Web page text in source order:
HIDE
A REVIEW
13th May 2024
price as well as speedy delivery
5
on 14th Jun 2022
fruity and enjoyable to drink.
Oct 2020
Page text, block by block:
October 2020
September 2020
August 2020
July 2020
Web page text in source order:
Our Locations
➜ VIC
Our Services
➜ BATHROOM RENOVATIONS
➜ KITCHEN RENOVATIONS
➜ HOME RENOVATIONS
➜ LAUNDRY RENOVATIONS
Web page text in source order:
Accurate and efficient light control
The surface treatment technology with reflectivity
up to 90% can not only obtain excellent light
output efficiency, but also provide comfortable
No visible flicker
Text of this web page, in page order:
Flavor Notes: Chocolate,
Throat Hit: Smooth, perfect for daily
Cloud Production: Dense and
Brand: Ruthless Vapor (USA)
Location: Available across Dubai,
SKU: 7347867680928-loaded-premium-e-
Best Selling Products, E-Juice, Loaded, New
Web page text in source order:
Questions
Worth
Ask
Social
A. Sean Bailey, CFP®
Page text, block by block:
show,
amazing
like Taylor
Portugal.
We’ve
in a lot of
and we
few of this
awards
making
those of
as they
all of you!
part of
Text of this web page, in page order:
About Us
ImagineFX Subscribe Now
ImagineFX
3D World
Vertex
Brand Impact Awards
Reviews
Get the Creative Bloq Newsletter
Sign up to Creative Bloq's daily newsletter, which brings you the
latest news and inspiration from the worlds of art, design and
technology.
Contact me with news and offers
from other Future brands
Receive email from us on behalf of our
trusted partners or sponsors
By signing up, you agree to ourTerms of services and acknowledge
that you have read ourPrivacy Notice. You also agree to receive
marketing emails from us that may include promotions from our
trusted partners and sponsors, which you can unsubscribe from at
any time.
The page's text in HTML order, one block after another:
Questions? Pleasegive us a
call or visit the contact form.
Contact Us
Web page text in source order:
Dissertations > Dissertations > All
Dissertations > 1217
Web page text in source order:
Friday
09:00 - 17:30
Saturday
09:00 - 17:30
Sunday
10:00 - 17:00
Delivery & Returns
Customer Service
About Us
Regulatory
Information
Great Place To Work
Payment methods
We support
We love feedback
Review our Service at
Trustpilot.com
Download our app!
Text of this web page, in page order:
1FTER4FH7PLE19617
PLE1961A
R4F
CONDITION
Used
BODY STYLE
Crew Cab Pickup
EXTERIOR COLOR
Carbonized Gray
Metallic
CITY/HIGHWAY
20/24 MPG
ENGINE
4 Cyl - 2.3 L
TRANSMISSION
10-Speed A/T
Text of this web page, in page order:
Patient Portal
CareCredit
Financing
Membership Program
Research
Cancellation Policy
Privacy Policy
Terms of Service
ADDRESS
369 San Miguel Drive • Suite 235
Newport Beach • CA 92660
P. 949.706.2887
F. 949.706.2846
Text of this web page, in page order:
◇ ◇ ◇ ◇
§ WHAT THE TASK ASKS:
Everything in the data should be copied exactly. Leave nothing out.

§ EXERCISE ANSWER:
Web page text in source order:
HIDE
A REVIEW
13th May 2024
price as well as speedy delivery
5
on 14th Jun 2022
fruity and enjoyable to drink.
Oct 2020
Page text, block by block:
October 2020
September 2020
August 2020
July 2020
Web page text in source order:
Our Locations
➜ VIC
Our Services
➜ BATHROOM RENOVATIONS
➜ KITCHEN RENOVATIONS
➜ HOME RENOVATIONS
➜ LAUNDRY RENOVATIONS
Web page text in source order:
Accurate and efficient light control
The surface treatment technology with reflectivity
up to 90% can not only obtain excellent light
output efficiency, but also provide comfortable
No visible flicker
Text of this web page, in page order:
Flavor Notes: Chocolate,
Throat Hit: Smooth, perfect for daily
Cloud Production: Dense and
Brand: Ruthless Vapor (USA)
Location: Available across Dubai,
SKU: 7347867680928-loaded-premium-e-
Best Selling Products, E-Juice, Loaded, New
Web page text in source order:
Questions
Worth
Ask
Social
A. Sean Bailey, CFP®
Page text, block by block:
show,
amazing
like Taylor
Portugal.
We’ve
in a lot of
and we
few of this
awards
making
those of
as they
all of you!
part of
Text of this web page, in page order:
About Us
ImagineFX Subscribe Now
ImagineFX
3D World
Vertex
Brand Impact Awards
Reviews
Get the Creative Bloq Newsletter
Sign up to Creative Bloq's daily newsletter, which brings you the
latest news and inspiration from the worlds of art, design and
technology.
Contact me with news and offers
from other Future brands
Receive email from us on behalf of our
trusted partners or sponsors
By signing up, you agree to ourTerms of services and acknowledge
that you have read ourPrivacy Notice. You also agree to receive
marketing emails from us that may include promotions from our
trusted partners and sponsors, which you can unsubscribe from at
any time.
The page's text in HTML order, one block after another:
Questions? Pleasegive us a
call or visit the contact form.
Contact Us
Web page text in source order:
Dissertations > Dissertations > All
Dissertations > 1217
Web page text in source order:
Friday
09:00 - 17:30
Saturday
09:00 - 17:30
Sunday
10:00 - 17:00
Delivery & Returns
Customer Service
About Us
Regulatory
Information
Great Place To Work
Payment methods
We support
We love feedback
Review our Service at
Trustpilot.com
Download our app!
Text of this web page, in page order:
1FTER4FH7PLE19617
PLE1961A
R4F
CONDITION
Used
BODY STYLE
Crew Cab Pickup
EXTERIOR COLOR
Carbonized Gray
Metallic
CITY/HIGHWAY
20/24 MPG
ENGINE
4 Cyl - 2.3 L
TRANSMISSION
10-Speed A/T
Text of this web page, in page order:
Patient Portal
CareCredit
Financing
Membership Program
Research
Cancellation Policy
Privacy Policy
Terms of Service
ADDRESS
369 San Miguel Drive • Suite 235
Newport Beach • CA 92660
P. 949.706.2887
F. 949.706.2846
Text of this web page, in page order:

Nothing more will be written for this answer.